I had found a shelf full of books that looked, and smelled, like they needed to be replaced soon. I remember looking through the books for anything interesting, and it was then that I saw something tucked away behind the row of overstuffed, dusty books. It looked like someone had purposely tried hiding the book from anyone’s view, and that only made me more curious. Reaching into the stacks, I pulled it out and was greeted with a bright baby blue color. On the cover were those chalky conversation hearts you only see around Valentine’s Day, and they spelled out the title of the book.
Boy Meets Boy.
My heart felt like it had stopped as I read the title over and over again in my mind. My pre-teen brain was wheeling from seeing this, and I remember feeling like I had found a combination of the Holy Grail and The Anarchist’s Cookbook. What I held in my hands was special but forbidden, especially in the Deep South of Texas in the mid-2000’s. But for as scared as I was, it was like someone had spoken to that growing part in my heart that I couldn’t keep ignoring. That part of me that watched Fantastic Four over and over again just to see Chris Evans shirtless, or how I would go dumb in the brain anytime the handsome guy I shared English with asked to see my homework. The part of me that felt unlovable.
I know this may sound overdramatic to anyone younger than me who may be reading this, or maybe you were raised in a more open-minded area. But growing up, especially in a very conversative Latin household in rural Texas, there was no mention of being Queer in any sort of positive way. The ways in which everyone in my life talked about being gay, from the people I went to school with to my own family, I knew that in their eyes being gay was wrong and irredeemable. So, for a while I tried to push it down inside me as far I could.
But all of the sudden, there was this book, and it was like the universe was confronting me with my truth and telling me I needed to come to terms with it.
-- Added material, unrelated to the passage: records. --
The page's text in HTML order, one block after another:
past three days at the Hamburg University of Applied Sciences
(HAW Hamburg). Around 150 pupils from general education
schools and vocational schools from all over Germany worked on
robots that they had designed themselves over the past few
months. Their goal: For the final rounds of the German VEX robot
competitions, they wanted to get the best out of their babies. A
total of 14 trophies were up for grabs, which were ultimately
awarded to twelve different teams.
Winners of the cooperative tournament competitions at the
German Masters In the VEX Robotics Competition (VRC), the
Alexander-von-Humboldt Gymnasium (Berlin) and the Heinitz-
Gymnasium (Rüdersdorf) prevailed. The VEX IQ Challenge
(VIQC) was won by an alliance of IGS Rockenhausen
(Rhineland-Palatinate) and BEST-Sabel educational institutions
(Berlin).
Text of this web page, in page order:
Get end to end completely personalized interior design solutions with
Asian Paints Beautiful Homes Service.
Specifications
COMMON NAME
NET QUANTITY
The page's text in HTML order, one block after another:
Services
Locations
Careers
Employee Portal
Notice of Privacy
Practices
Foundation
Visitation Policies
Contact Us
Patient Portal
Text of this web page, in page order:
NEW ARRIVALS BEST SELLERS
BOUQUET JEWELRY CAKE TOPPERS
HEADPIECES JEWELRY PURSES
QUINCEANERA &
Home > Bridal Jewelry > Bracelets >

Flipping the book over, the back synopsis made me feel every emotion I could as I read about an idyllic town that welcomed anyone. Where a gay teen could go out with boys and have his parent’s support and love, and he was well liked by everyone around him without anyone calling him names or anything. It was like I had found a book that was speaking right to my deepest gayby dreams.
Setting my bag down, I sat on the library’s carpet and read as much as I could until the bell rang. I was then faced with an impossible decision. I could check the book out and have it on record that I checked out a gay book, or I could set it down and just never come back to it again. (I realize there were plenty of other options now, but back then my dumb kid brain was so dramatic about everything).
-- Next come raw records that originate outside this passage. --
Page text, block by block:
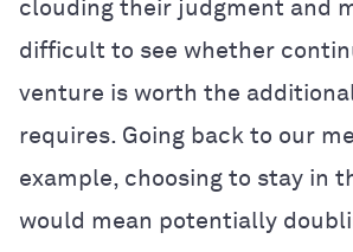
clouding their judgment and
difficult to see whether
venture is worth the
requires. Going back to our
example, choosing to stay in
would mean potentially
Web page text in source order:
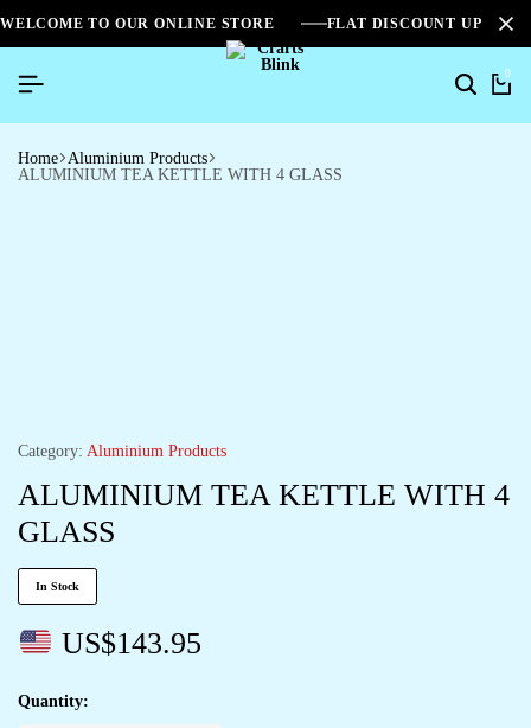
WELCOME TO OUR ONLINE STORE FLAT DISCOUNT UPTO
0
Home Aluminium Products
ALUMINIUM TEA KETTLE WITH 4 GLASS
Category: Aluminium Products
ALUMINIUM TEA KETTLE WITH 4
GLASS
In Stock
US$143.95
Quantity:
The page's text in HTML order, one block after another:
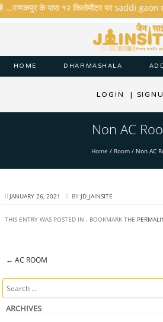
के पास १२ किलोमीटर पर saddi gaon
HOME DHARMASHALA
LOGIN |
Non AC
Home / Room / Non AC
JANUARY 26, 2021 BY JD_JAINSITE
THIS ENTRY WAS POSTED IN . BOOKMARK THE
← AC ROOM
Search
ARCHIVES
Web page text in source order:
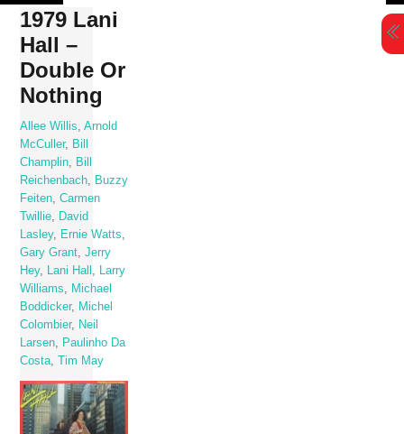
Skip
content
1979 Lani
Hall –
Double Or
Nothing
Allee Willis ,Arnold
McCuller,
Bill
Champlin
Bill
Reichenbach
Buzzy
Feiten ,Carmen
Twillie
David
Lasley, Ernie Watts
Gary Grant ,Jerry
Hey, Lani Hall
Larry
Williams
Michael
Boddicker,
Michel
Colombier,
Neil
Larsen
Paulinho Da
Costa ,Tim May

Panicking as I realized I had to get to class soon, I stuffed the book in my bag and ran out of there like a bat out of hell. I’m sure the librarian thought I had fallen asleep and was late for class, but on the inside, I felt like I had just gotten away with the heist of the century. For the rest of the day, I waited for a call to the principal’s office, or for everyone to suddenly turn and point at me like they knew what I had in my bag. By the time school was over and the bus was taking me home, I held my breath anxiously waiting until I was safely in my bedroom and able to continue reading.
As I kept on reading, it was like a switch had been turned on inside me. For the first time, even though I was lonely, I didn’t feel alone. From there I went on to search for any other sort of Queer YA book I could find. From books about young Queer athletes, to Queer religious kids, to Queer kid’s dealing with depression like me, I was reading as much as I could at any given moment. It was like I had found a lighthouse beacon to others like me, and while I was still dealing with bullshit every day, I could read about (fictional) people like me dealing with similar shit, but they came out on top in the end.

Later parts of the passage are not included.